WHAT IS REQUIRED:
In the records below, find the line containing "Elevate shopping experience for higher AOV" and restate it and all lines after it exactly, through the last line.

Dataset excerpts
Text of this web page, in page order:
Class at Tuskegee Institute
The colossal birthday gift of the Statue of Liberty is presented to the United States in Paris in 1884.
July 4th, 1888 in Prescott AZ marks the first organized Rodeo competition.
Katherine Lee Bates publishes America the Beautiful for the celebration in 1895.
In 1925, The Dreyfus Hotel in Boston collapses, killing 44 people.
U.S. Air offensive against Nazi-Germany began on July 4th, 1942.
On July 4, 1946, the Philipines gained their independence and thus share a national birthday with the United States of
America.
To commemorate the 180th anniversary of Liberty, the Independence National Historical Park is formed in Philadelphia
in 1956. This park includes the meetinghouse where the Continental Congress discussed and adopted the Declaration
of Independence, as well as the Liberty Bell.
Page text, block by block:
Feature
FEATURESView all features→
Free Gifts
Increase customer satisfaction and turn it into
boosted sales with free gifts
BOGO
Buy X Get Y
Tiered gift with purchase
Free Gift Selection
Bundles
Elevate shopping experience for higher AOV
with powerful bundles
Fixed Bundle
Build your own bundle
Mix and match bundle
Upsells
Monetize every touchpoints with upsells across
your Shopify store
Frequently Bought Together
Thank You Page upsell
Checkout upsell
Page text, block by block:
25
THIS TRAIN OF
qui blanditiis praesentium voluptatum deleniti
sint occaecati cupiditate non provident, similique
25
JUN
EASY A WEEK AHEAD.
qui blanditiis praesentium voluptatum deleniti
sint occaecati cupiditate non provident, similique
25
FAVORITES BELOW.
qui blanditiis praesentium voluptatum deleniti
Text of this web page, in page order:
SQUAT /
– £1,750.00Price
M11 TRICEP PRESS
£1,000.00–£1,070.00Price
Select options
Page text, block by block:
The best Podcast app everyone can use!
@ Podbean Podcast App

OUTPUT BELOW:
Elevate shopping experience for higher AOV
with powerful bundles
Fixed Bundle
Build your own bundle
Mix and match bundle
Upsells
Monetize every touchpoints with upsells across
your Shopify store
Frequently Bought Together
Thank You Page upsell
Checkout upsell
Page text, block by block:
25
THIS TRAIN OF
qui blanditiis praesentium voluptatum deleniti
sint occaecati cupiditate non provident, similique
25
JUN
EASY A WEEK AHEAD.
qui blanditiis praesentium voluptatum deleniti
sint occaecati cupiditate non provident, similique
25
FAVORITES BELOW.
qui blanditiis praesentium voluptatum deleniti
Text of this web page, in page order:
SQUAT /
– £1,750.00Price
M11 TRICEP PRESS
£1,000.00–£1,070.00Price
Select options
Page text, block by block:
The best Podcast app everyone can use!
@ Podbean Podcast App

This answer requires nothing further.